Search engines crawl from site to site spidering the web. As they discover content, they index the content, to be served up to user searches. If they find a robot.txt file, the crawlers will use it as instructions on how to crawl a site.
Robots follow a group of web standards that regulate how robots crawl the web called, robots exclusion protocol (REP). The major search engines that follow this standard include Ask, AOL, Baidu, DuckDuckGo, Google, Yahoo!, and Yandex and Bing.
Create a robots.txt File
This file lives in your sites root folder and you can use the browser to check if the file exists by going to:
https://www.domain.com/robots.txt
If you don't see a file there you can simply create a robots.txt file with notepad or any text editor and upload it via FTP.
Robots.txt File with WordPress
By default, WordPress generates a robots.txt file for you that looks like:
User-agent: *
Disallow: /wp-admin/
Allow: /wp-admin/admin-ajax.php
If you are using WordPress you can use the Yoast plugin to customize and manage your robots.txt file in the plugins "Tools" section.
Optimize For Crawl Budget
It is important to optimize robot.txt file because Googlebots have a “crawl budget.” This means each site has a limited number of URLs Googlebots can and wants to crawl.
So we want to make sure that we are focusing on the most valuable pages and not pages like search results, queries or thank you pages.
This is broken down as part of the crawl rate limit documentation.
So we need to optimize the robot.txt file to ignore any pages or files that could cause a crawling budget limit on our site.
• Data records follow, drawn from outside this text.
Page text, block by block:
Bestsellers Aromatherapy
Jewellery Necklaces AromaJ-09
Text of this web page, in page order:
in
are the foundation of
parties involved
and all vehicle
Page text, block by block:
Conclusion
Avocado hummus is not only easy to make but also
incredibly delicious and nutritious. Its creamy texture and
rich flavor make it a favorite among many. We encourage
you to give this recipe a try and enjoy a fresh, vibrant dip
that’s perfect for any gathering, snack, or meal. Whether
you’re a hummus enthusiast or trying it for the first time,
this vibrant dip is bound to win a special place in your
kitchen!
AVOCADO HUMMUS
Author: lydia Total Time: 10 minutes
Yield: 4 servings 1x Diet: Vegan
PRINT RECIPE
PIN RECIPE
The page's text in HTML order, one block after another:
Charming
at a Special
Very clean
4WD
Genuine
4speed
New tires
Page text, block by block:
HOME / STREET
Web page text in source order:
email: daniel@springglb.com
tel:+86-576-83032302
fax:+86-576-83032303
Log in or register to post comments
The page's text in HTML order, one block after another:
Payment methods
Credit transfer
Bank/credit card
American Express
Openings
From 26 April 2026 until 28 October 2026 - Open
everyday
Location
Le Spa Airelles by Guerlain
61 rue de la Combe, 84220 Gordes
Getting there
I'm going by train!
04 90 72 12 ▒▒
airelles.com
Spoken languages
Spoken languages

Here is an example of a standard robots.txt file that allows all bots, to crawl all the pages, except for the template pages.
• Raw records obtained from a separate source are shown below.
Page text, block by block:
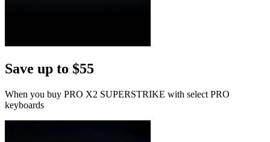
Save up to $55
When you buy PRO X2 SUPERSTRIKE with select PRO
keyboards
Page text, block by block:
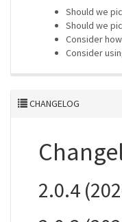
Should we
Should we
Consider
Consider
CHANGELOG
2.0.4
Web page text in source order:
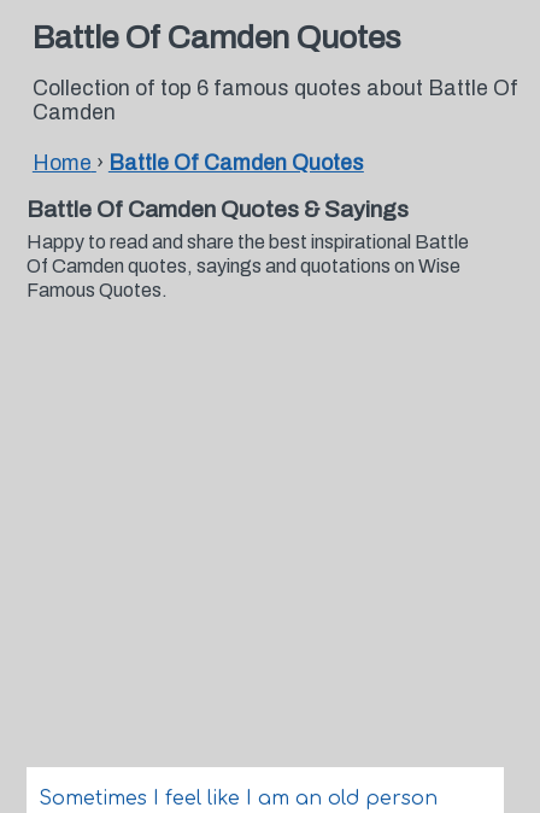
Battle Of Camden Quotes
Collection of top 6 famous quotes about Battle Of
Camden
Home › Battle Of Camden Quotes
Battle Of Camden Quotes & Sayings
Happy to read and share the best inspirational Battle
Of Camden quotes, sayings and quotations on Wise
Famous Quotes.
Sometimes I feel like I am an old person
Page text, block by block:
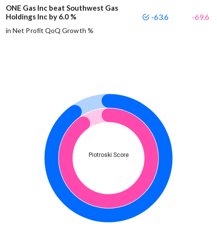
ONE Gas Inc beat Southwest Gas
Holdings Inc by 6.0 %
in Net Profit QoQ Growth %
-63.6 -69.6
Piotroski Score
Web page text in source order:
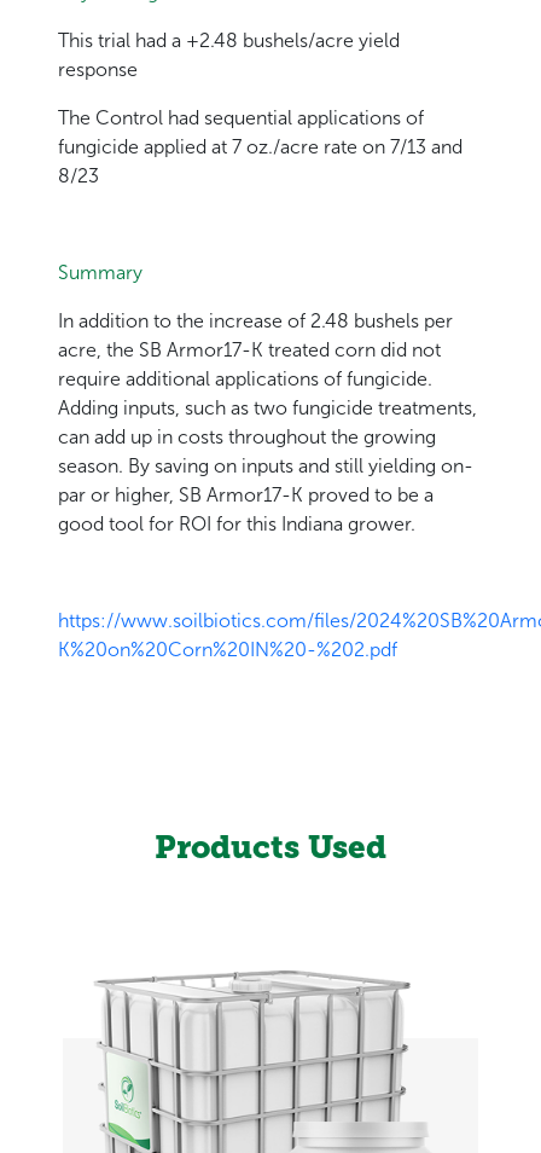
This trial had a +2.48 bushels/acre yield
response
The Control had sequential applications of
fungicide applied at 7 oz./acre rate on 7/13 and
8/23
Summary
In addition to the increase of 2.48 bushels per
acre, the SB Armor17-K treated corn did not
require additional applications of fungicide.
Adding inputs, such as two fungicide treatments,
can add up in costs throughout the growing
season. By saving on inputs and still yielding on-
par or higher, SB Armor17-K proved to be a
good tool for ROI for this Indiana grower.
https://www.soilbiotics.com/files/
K%20on%20Corn%20IN%20-%202.pdf
Products Used
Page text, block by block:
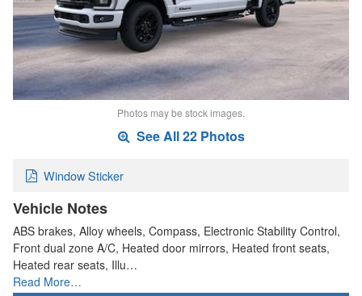
Photos may be stock images.
See All 22 Photos
Window Sticker
Vehicle Notes
ABS brakes, Alloy wheels, Compass, Electronic Stability Control,
Front dual zone A/C, Heated door mirrors, Heated front seats,
Heated rear seats, Illu…
Read More…

Don't Block Files Including .CSS and .js
While we want to optimize for crawl budget it is a bad idea to disallow build files like images, .css
, .js
and .htaccess
. In an episode of Ask Google Webmasters, Google’s John Mueller goes over whether or not it’s okay to block special files in robots.txt. John says "Crawling CSS is absolutely critical as it allows Googlebots to properly render pages."
A Basic Robots.txt Example
This is the robots.txt file I am currently using here on Design 2 SEO. It is a basic example to get started giving instruction to the crawlers. I decided to block any URLs that are using the (question mark) query string that is only for the sites dynamic API's and search results.
User-Agent: *
Allow: /
Disallow: /*?
Sitemap: https://example.com/sitemap.xml
Although it is not necessary it is recommended that you add your sitemap to the bottom of the robots.txt file. This will help smaller search engines like Bing find the sitemap and crawl your site more efficiently.
Common Expressions
There are two expressions that are commonly used.
- Asterisk: * is treated as a wildcard and can represent any sequence of characters.
- Dollar sign: $ is used to designate the end of a URL.
Using robots.txt with sitemap.xml
Be sure to exclude any disallowed pages from your sitemap.xml file to avoid having them being auto excluded by Google. Check your Google Search Console under Sitemap > Coverage for errors or excludes. I cover this in my video Fixing Sitemap Coverage Search Console Errors.
Disallow Examples
Here is are some example of results that you would want to disallow in your robots.txt file.
# Disallow any URLs with a question mark at the end
Disallow: /*?
# All PDF files
Disallow: *.pdf
# APIs
Disallow: /api.html?*
# Thank you page
Disallow: /thank-you/
# unsubscribe pages
Disallow: /unsubscribe/
Disallow: /unsubscribe/*
The Different User-agents
Here is a list of internet bots that you can specify in your robots.txt file. I'm sure there are even more, but this gives you an idea of all the different types of bots out there.
User-agent: Mediapartners-Google
Allow: /
User-agent: AdsBot-Google
Allow: /
User-agent: Googlebot-Image
Allow: /
User-agent: Googlebot-Mobile
Allow: /
User-agent: Slurp
Allow: /
User-agent: DuckDuckBot
Allow: /
User-agent: Baiduspider
Allow: /
User-agent: Baiduspider-image
Allow: /
User-agent: YandexBot
Allow: /
User-agent: facebot
Allow: /
User-agent: Bingbot
Allow: /
User-agent: MSNBot
Allow: /
User-agent: AMZNKAssocBot
Allow: /
User-agent: ia_archiver
Allow: /
Conclusion
The robot.txt file control crawler access, and should be used in conjunction with your sitemap.xml file and the Google Search Console. If there are no areas on your site to which you want to control user-agent access, you may not need a robots.txt file at all.
So use it cautiously as you don't want to accidentally disallow Googlebot from crawling your entire site!